[What you are asked to do] Type out all the records word for word. Any pictures are to be left out.

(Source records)
•••••
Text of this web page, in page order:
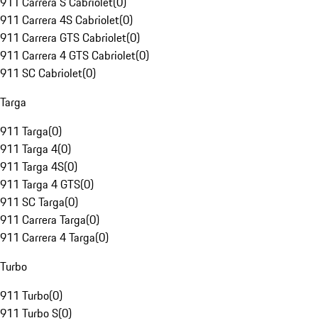
911 Carrera 4S Cabriolet(0)
911 Carrera GTS Cabriolet(0)
911 Carrera 4 GTS Cabriolet(0)
911 SC Cabriolet(0)
Targa
911 Targa(0)
911 Targa 4(0)
911 Targa 4S(0)
911 Targa 4 GTS(0)
911 SC Targa(0)
911 Carrera Targa(0)
911 Carrera 4 Targa(0)
Turbo
911 Turbo(0)
911 Turbo S(0)
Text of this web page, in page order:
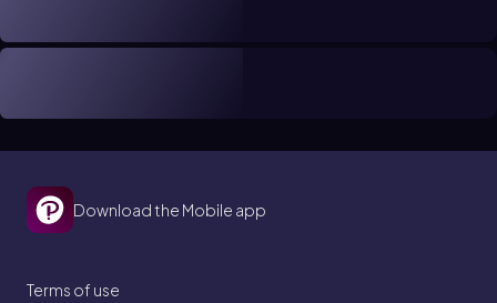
•••••
[Answer for this exercise]
Text of this web page, in page order:
911 Carrera 4S Cabriolet(0)
911 Carrera GTS Cabriolet(0)
911 Carrera 4 GTS Cabriolet(0)
911 SC Cabriolet(0)
Targa
911 Targa(0)
911 Targa 4(0)
911 Targa 4S(0)
911 Targa 4 GTS(0)
911 SC Targa(0)
911 Carrera Targa(0)
911 Carrera 4 Targa(0)
Turbo
911 Turbo(0)
911 Turbo S(0)
Text of this web page, in page order:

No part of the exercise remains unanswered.